Top of DATASET

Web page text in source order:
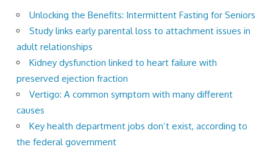
Unlocking the Benefits: Intermittent Fasting for Seniors
Study links early parental loss to attachment issues in
adult relationships
Kidney dysfunction linked to heart failure with
preserved ejection fraction
Vertigo: A common symptom with many different
causes
Key health department jobs don’t exist, according to
the federal government
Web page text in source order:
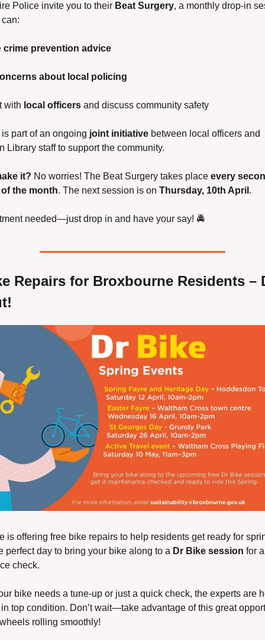
Police invite you to their Beat Surgery, a monthly drop-in
crime prevention advice
about local policing
with local officers and discuss community safety
part of an ongoing joint initiative between local officers and
Library staff to support the community.
it? No worries! The Beat Surgery takes place every
the month. The next session is on Thursday, 10th April .
needed—just drop in and have your say! 🚔
Repairs for Broxbourne Residents –
is offering free bike repairs to help residents get ready for
perfect day to bring your bike along to a Dr Bike session for
check.
bike needs a tune-up or just a quick check, the experts are
in top condition. Don’t wait—take advantage of this great
rolling smoothly!
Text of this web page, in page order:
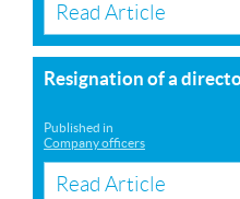
Read Article
Resignation of a
Published in
Company officers
Read Article
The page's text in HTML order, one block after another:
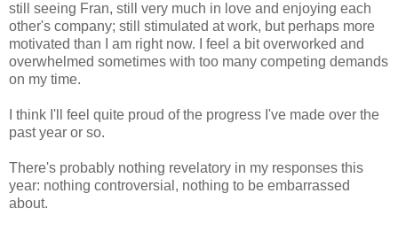
still seeing Fran, still very much in love and enjoying each
other's company; still stimulated at work, but perhaps more
motivated than I am right now. I feel a bit overworked and
overwhelmed sometimes with too many competing demands
on my time.
I think I'll feel quite proud of the progress I've made over the
past year or so.
There's probably nothing revelatory in my responses this
year: nothing controversial, nothing to be embarrassed
about.
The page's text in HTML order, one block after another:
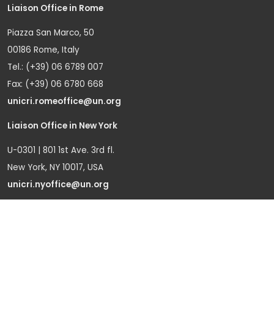
Liaison Office in Rome
Piazza San Marco, 50
00186 Rome, Italy
Tel.: (+39) 06 6789 007
Fax: (+39) 06 6780 668
unicri.romeoffice@un.org
Liaison Office in New York
U-0301 | 801 1st Ave. 3rd fl.
New York, NY 10017, USA
unicri.nyoffice@un.org
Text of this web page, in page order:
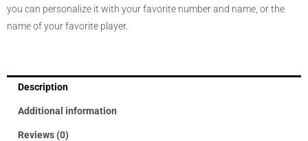
you can personalize it with your favorite number and name, or the
name of your favorite player.
Description
Additional information
Reviews (0)
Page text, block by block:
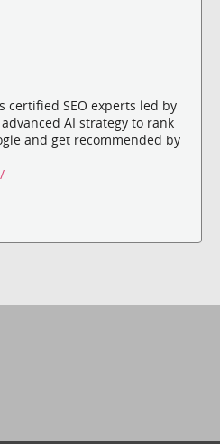
certified SEO experts led by
AI strategy to rank
and get recommended by
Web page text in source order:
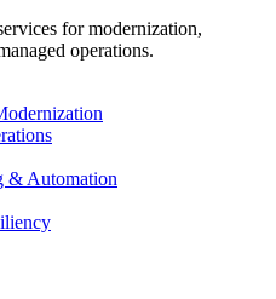
for modernization,
operations.
& Automation
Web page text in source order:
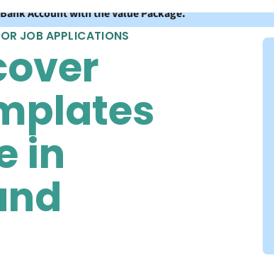
Account with the Value Package.
JOB APPLICATIONS
in
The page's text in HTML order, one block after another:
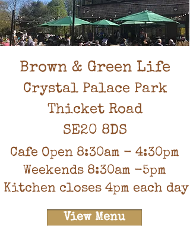
Brown & Green Life
Crystal Palace Park
Thicket Road
SE20 8DS
Cafe Open 8:30am - 4:30pm
Weekends 8:30am -5pm
Kitchen closes 4pm each day
View Menu
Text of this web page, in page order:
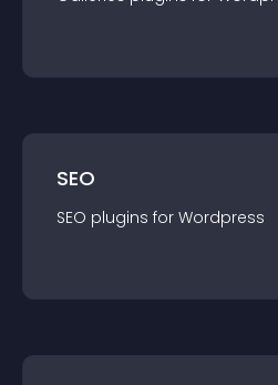
SEO
SEO plugins for Wordpress
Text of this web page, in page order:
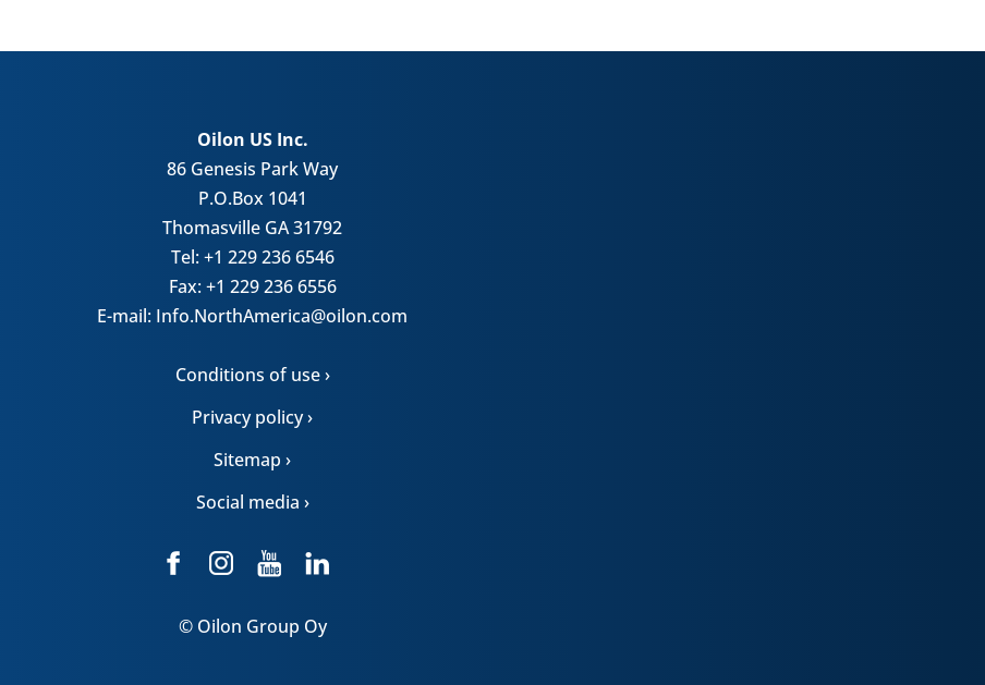
Oilon US Inc.
86 Genesis Park Way
P.O.Box 1041
Thomasville GA 31792
Tel: +1 229 236 6546
Fax: +1 229 236 6556
E-mail: Info.NorthAmerica@oilon.com
Conditions of use ›
Privacy policy ›
Sitemap ›
Social media ›
© Oilon Group Oy
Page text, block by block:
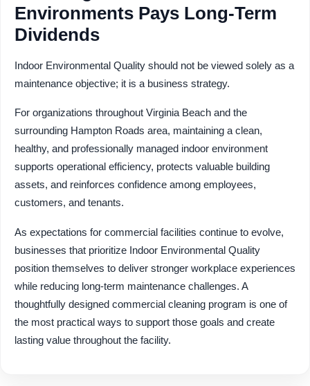
Environments Pays Long-Term
Dividends
Indoor Environmental Quality should not be viewed solely as a
maintenance objective; it is a business strategy.
For organizations throughout Virginia Beach and the
surrounding Hampton Roads area, maintaining a clean,
healthy, and professionally managed indoor environment
supports operational efficiency, protects valuable building
assets, and reinforces confidence among employees,
customers, and tenants.
As expectations for commercial facilities continue to evolve,
businesses that prioritize Indoor Environmental Quality
position themselves to deliver stronger workplace experiences
while reducing long-term maintenance challenges. A
thoughtfully designed commercial cleaning program is one of
the most practical ways to support those goals and create
lasting value throughout the facility.
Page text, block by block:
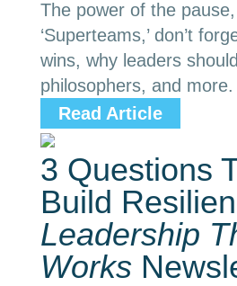
The power of the
‘Superteams,’ don’t
wins, why leaders
philosophers, and more.
Read Article
3 Questions
Build
Leadership
Works
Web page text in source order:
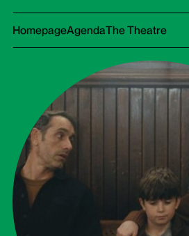
HomepageAgendaThe Theatre
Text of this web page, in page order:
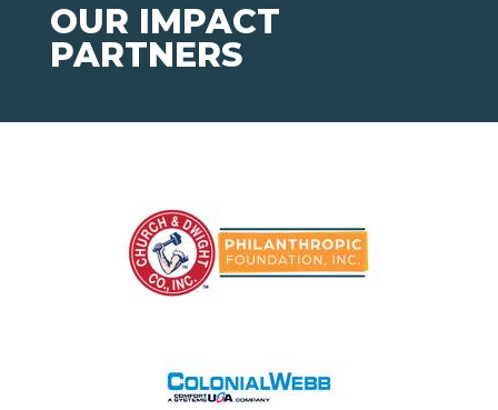
OUR IMPACT
PARTNERS
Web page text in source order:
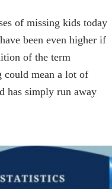
of missing kids today
been even higher if
of the term
mean a lot of
has simply run away
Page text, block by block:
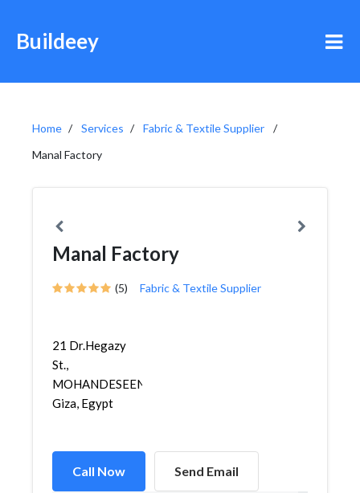
Buildeey
Home Services
Fabric & Textile Supplier
Manal Factory
Manal Factory
(5) Fabric & Textile Supplier
21 Dr.Hegazy
St.,
MOHANDESEEN,
Giza, Egypt
Call Now Send Email
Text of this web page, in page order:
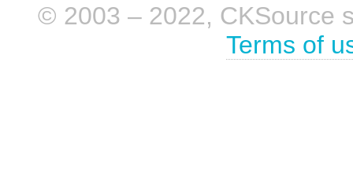
© 2003 – 2022, CKSource
Terms of
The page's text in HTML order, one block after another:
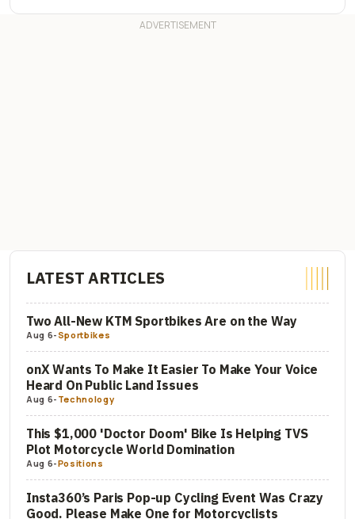
LATEST ARTICLES
Two All-New KTM Sportbikes Are on the Way
Aug 6-Sportbikes
onX Wants To Make It Easier To Make Your Voice
Heard On Public Land Issues
Aug 6- Technology
This $1,000 'Doctor Doom' Bike Is Helping TVS
Plot Motorcycle World Domination
Aug 6-Positions
Insta360’s Paris Pop-up Cycling Event Was Crazy
Good. Please Make One for Motorcyclists
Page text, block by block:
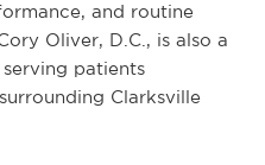
and routine
Oliver, D.C., is also a
patients
Clarksville
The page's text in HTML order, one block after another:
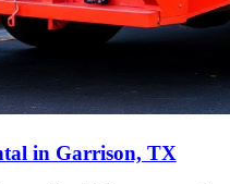
in Garrison, TX
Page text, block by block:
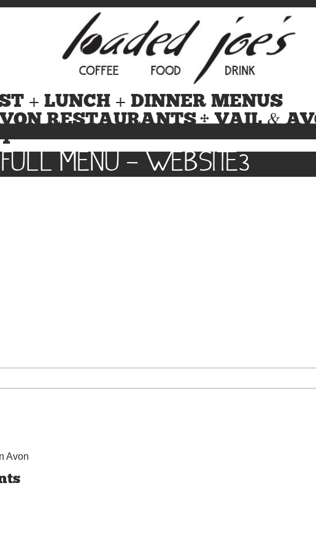
+ LUNCH + DINNER MENUS
RESTAURANTS
VAIL &
MENU – WEBSITE3
Avon
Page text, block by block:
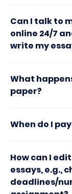
Can I talk to
online 24/7
write my
What
paper?
When do I
How can I
essays, e.g.,
deadlines/
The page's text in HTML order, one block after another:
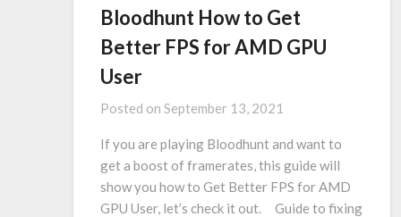
Bloodhunt How to Get
Better FPS for AMD GPU
User
Posted on September 13, 2021
If you are playing Bloodhunt and want to
get a boost of framerates, this guide will
show you how to Get Better FPS for AMD
GPU User, let’s check it out. Guide to fixing
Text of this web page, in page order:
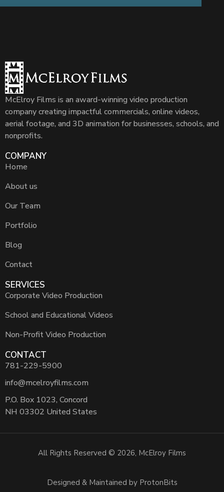
McElroy Films is an award-winning video production
company creating impactful commercials, online videos,
aerial footage, and 3D animation for businesses, schools, and
nonprofits.
COMPANY
Home
About us
Our Team
Portfolio
Blog
Contact
SERVICES
Corporate Video Production
School and Educational Videos
Non-Profit Video Production
CONTACT
781-229-5900
info@mcelroyfilms.com
P.O. Box 1023, Concord
NH 03302 United States
All Rights Reserved © 2026, McElroy Films
Designed & Maintained by ProtonBits

Bottom of DATASET

# EXERCISE REQUIREMENTS
When you copy the data, keep every line exact and drop the pictures.

# SOLUTION FOR THIS EXERCISE
Web page text in source order:
Unlocking the Benefits: Intermittent Fasting for Seniors
Study links early parental loss to attachment issues in
adult relationships
Kidney dysfunction linked to heart failure with
preserved ejection fraction
Vertigo: A common symptom with many different
causes
Key health department jobs don’t exist, according to
the federal government
Web page text in source order:
Police invite you to their Beat Surgery, a monthly drop-in
crime prevention advice
about local policing
with local officers and discuss community safety
part of an ongoing joint initiative between local officers and
Library staff to support the community.
it? No worries! The Beat Surgery takes place every
the month. The next session is on Thursday, 10th April .
needed—just drop in and have your say! 🚔
Repairs for Broxbourne Residents –
is offering free bike repairs to help residents get ready for
perfect day to bring your bike along to a Dr Bike session for
check.
bike needs a tune-up or just a quick check, the experts are
in top condition. Don’t wait—take advantage of this great
rolling smoothly!
Text of this web page, in page order:
Read Article
Resignation of a
Published in
Company officers
Read Article
The page's text in HTML order, one block after another:
still seeing Fran, still very much in love and enjoying each
other's company; still stimulated at work, but perhaps more
motivated than I am right now. I feel a bit overworked and
overwhelmed sometimes with too many competing demands
on my time.
I think I'll feel quite proud of the progress I've made over the
past year or so.
There's probably nothing revelatory in my responses this
year: nothing controversial, nothing to be embarrassed
about.
The page's text in HTML order, one block after another:
Liaison Office in Rome
Piazza San Marco, 50
00186 Rome, Italy
Tel.: (+39) 06 6789 007
Fax: (+39) 06 6780 668
unicri.romeoffice@un.org
Liaison Office in New York
U-0301 | 801 1st Ave. 3rd fl.
New York, NY 10017, USA
unicri.nyoffice@un.org
Text of this web page, in page order:
you can personalize it with your favorite number and name, or the
name of your favorite player.
Description
Additional information
Reviews (0)
Page text, block by block:
certified SEO experts led by
AI strategy to rank
and get recommended by
Web page text in source order:
for modernization,
operations.
& Automation
Web page text in source order:
Account with the Value Package.
JOB APPLICATIONS
in
The page's text in HTML order, one block after another:
Brown & Green Life
Crystal Palace Park
Thicket Road
SE20 8DS
Cafe Open 8:30am - 4:30pm
Weekends 8:30am -5pm
Kitchen closes 4pm each day
View Menu
Text of this web page, in page order:
SEO
SEO plugins for Wordpress
Text of this web page, in page order:
Oilon US Inc.
86 Genesis Park Way
P.O.Box 1041
Thomasville GA 31792
Tel: +1 229 236 6546
Fax: +1 229 236 6556
E-mail: Info.NorthAmerica@oilon.com
Conditions of use ›
Privacy policy ›
Sitemap ›
Social media ›
© Oilon Group Oy
Page text, block by block:
Environments Pays Long-Term
Dividends
Indoor Environmental Quality should not be viewed solely as a
maintenance objective; it is a business strategy.
For organizations throughout Virginia Beach and the
surrounding Hampton Roads area, maintaining a clean,
healthy, and professionally managed indoor environment
supports operational efficiency, protects valuable building
assets, and reinforces confidence among employees,
customers, and tenants.
As expectations for commercial facilities continue to evolve,
businesses that prioritize Indoor Environmental Quality
position themselves to deliver stronger workplace experiences
while reducing long-term maintenance challenges. A
thoughtfully designed commercial cleaning program is one of
the most practical ways to support those goals and create
lasting value throughout the facility.
Page text, block by block:
The power of the
‘Superteams,’ don’t
wins, why leaders
philosophers, and more.
Read Article
3 Questions
Build
Leadership
Works
Web page text in source order:
HomepageAgendaThe Theatre
Text of this web page, in page order:
OUR IMPACT
PARTNERS
Web page text in source order:
of missing kids today
been even higher if
of the term
mean a lot of
has simply run away
Page text, block by block:
Buildeey
Home Services
Fabric & Textile Supplier
Manal Factory
Manal Factory
(5) Fabric & Textile Supplier
21 Dr.Hegazy
St.,
MOHANDESEEN,
Giza, Egypt
Call Now Send Email
Text of this web page, in page order:
© 2003 – 2022, CKSource
Terms of
The page's text in HTML order, one block after another:
LATEST ARTICLES
Two All-New KTM Sportbikes Are on the Way
Aug 6-Sportbikes
onX Wants To Make It Easier To Make Your Voice
Heard On Public Land Issues
Aug 6- Technology
This $1,000 'Doctor Doom' Bike Is Helping TVS
Plot Motorcycle World Domination
Aug 6-Positions
Insta360’s Paris Pop-up Cycling Event Was Crazy
Good. Please Make One for Motorcyclists
Page text, block by block:
and routine
Oliver, D.C., is also a
patients
Clarksville
The page's text in HTML order, one block after another:
in Garrison, TX
Page text, block by block:
+ LUNCH + DINNER MENUS
RESTAURANTS
VAIL &
MENU – WEBSITE3
Avon
Page text, block by block:
Can I talk to
online 24/7
write my
What
paper?
When do I
How can I
essays, e.g.,
deadlines/
The page's text in HTML order, one block after another:
Bloodhunt How to Get
Better FPS for AMD GPU
User
Posted on September 13, 2021
If you are playing Bloodhunt and want to
get a boost of framerates, this guide will
show you how to Get Better FPS for AMD
GPU User, let’s check it out. Guide to fixing
Text of this web page, in page order:
McElroy Films is an award-winning video production
company creating impactful commercials, online videos,
aerial footage, and 3D animation for businesses, schools, and
nonprofits.
COMPANY
Home
About us
Our Team
Portfolio
Blog
Contact
SERVICES
Corporate Video Production
School and Educational Videos
Non-Profit Video Production
CONTACT
781-229-5900
info@mcelroyfilms.com
P.O. Box 1023, Concord
NH 03302 United States
All Rights Reserved © 2026, McElroy Films
Designed & Maintained by ProtonBits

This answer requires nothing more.